-- What is being asked --
Give the listing back in full, exactly as written, with the pictures removed.

-- Data --
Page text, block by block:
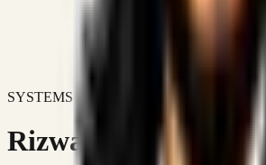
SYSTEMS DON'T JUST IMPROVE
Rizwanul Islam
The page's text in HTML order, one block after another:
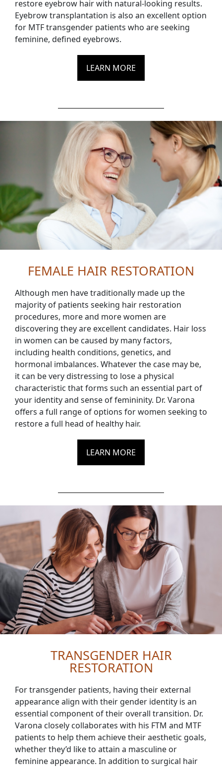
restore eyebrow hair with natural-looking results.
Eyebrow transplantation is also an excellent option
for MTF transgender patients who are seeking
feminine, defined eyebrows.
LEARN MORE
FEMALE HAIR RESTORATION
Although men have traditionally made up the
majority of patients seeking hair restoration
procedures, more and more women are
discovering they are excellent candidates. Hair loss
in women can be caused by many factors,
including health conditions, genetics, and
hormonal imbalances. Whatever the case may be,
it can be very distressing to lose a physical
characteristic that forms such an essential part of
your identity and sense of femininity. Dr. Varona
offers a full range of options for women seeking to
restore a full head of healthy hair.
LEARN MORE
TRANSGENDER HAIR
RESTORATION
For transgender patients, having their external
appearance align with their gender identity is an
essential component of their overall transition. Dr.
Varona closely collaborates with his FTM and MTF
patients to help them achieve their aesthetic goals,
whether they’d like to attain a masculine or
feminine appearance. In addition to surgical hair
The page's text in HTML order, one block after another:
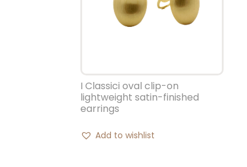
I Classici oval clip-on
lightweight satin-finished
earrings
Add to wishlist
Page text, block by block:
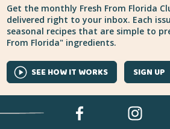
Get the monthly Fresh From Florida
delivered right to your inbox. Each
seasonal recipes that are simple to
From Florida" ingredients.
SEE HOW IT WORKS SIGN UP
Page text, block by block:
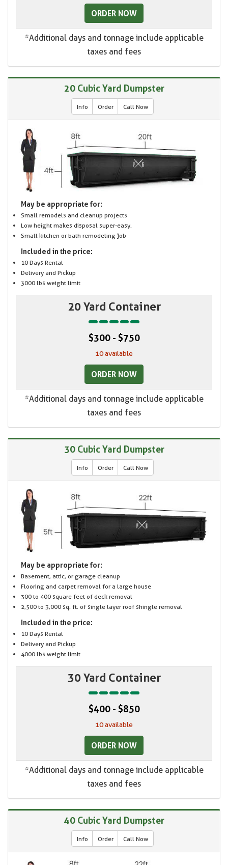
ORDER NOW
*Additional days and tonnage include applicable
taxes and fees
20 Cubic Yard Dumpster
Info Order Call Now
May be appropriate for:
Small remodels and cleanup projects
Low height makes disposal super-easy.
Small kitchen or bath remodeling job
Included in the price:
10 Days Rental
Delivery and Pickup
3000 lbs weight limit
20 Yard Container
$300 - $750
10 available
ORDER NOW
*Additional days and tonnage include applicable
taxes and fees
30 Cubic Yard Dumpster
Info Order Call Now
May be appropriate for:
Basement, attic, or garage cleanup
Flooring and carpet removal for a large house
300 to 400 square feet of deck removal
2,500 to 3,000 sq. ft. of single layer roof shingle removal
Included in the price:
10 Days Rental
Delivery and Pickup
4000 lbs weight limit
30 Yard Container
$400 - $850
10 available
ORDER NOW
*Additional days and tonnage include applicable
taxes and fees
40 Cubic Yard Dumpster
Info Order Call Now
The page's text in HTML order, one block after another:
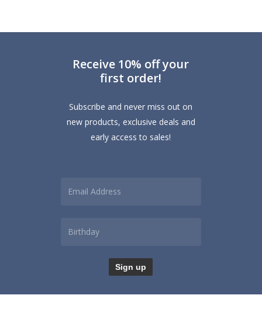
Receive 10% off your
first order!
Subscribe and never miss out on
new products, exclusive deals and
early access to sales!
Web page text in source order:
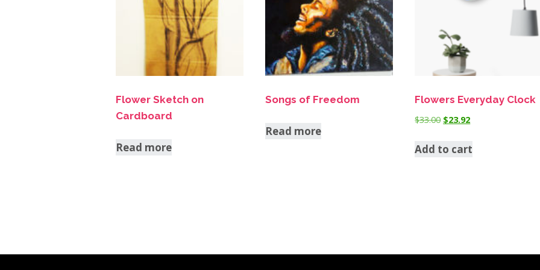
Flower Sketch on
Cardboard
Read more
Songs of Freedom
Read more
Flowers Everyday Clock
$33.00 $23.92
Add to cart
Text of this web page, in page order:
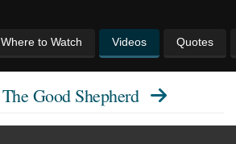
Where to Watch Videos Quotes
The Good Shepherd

-- Response area --
Page text, block by block:
SYSTEMS DON'T JUST IMPROVE
Rizwanul Islam
The page's text in HTML order, one block after another:
restore eyebrow hair with natural-looking results.
Eyebrow transplantation is also an excellent option
for MTF transgender patients who are seeking
feminine, defined eyebrows.
LEARN MORE
FEMALE HAIR RESTORATION
Although men have traditionally made up the
majority of patients seeking hair restoration
procedures, more and more women are
discovering they are excellent candidates. Hair loss
in women can be caused by many factors,
including health conditions, genetics, and
hormonal imbalances. Whatever the case may be,
it can be very distressing to lose a physical
characteristic that forms such an essential part of
your identity and sense of femininity. Dr. Varona
offers a full range of options for women seeking to
restore a full head of healthy hair.
LEARN MORE
TRANSGENDER HAIR
RESTORATION
For transgender patients, having their external
appearance align with their gender identity is an
essential component of their overall transition. Dr.
Varona closely collaborates with his FTM and MTF
patients to help them achieve their aesthetic goals,
whether they’d like to attain a masculine or
feminine appearance. In addition to surgical hair
The page's text in HTML order, one block after another:
I Classici oval clip-on
lightweight satin-finished
earrings
Add to wishlist
Page text, block by block:
Get the monthly Fresh From Florida
delivered right to your inbox. Each
seasonal recipes that are simple to
From Florida" ingredients.
SEE HOW IT WORKS SIGN UP
Page text, block by block:
ORDER NOW
*Additional days and tonnage include applicable
taxes and fees
20 Cubic Yard Dumpster
Info Order Call Now
May be appropriate for:
Small remodels and cleanup projects
Low height makes disposal super-easy.
Small kitchen or bath remodeling job
Included in the price:
10 Days Rental
Delivery and Pickup
3000 lbs weight limit
20 Yard Container
$300 - $750
10 available
ORDER NOW
*Additional days and tonnage include applicable
taxes and fees
30 Cubic Yard Dumpster
Info Order Call Now
May be appropriate for:
Basement, attic, or garage cleanup
Flooring and carpet removal for a large house
300 to 400 square feet of deck removal
2,500 to 3,000 sq. ft. of single layer roof shingle removal
Included in the price:
10 Days Rental
Delivery and Pickup
4000 lbs weight limit
30 Yard Container
$400 - $850
10 available
ORDER NOW
*Additional days and tonnage include applicable
taxes and fees
40 Cubic Yard Dumpster
Info Order Call Now
The page's text in HTML order, one block after another:
Receive 10% off your
first order!
Subscribe and never miss out on
new products, exclusive deals and
early access to sales!
Web page text in source order:
Flower Sketch on
Cardboard
Read more
Songs of Freedom
Read more
Flowers Everyday Clock
$33.00 $23.92
Add to cart
Text of this web page, in page order:
Where to Watch Videos Quotes
The Good Shepherd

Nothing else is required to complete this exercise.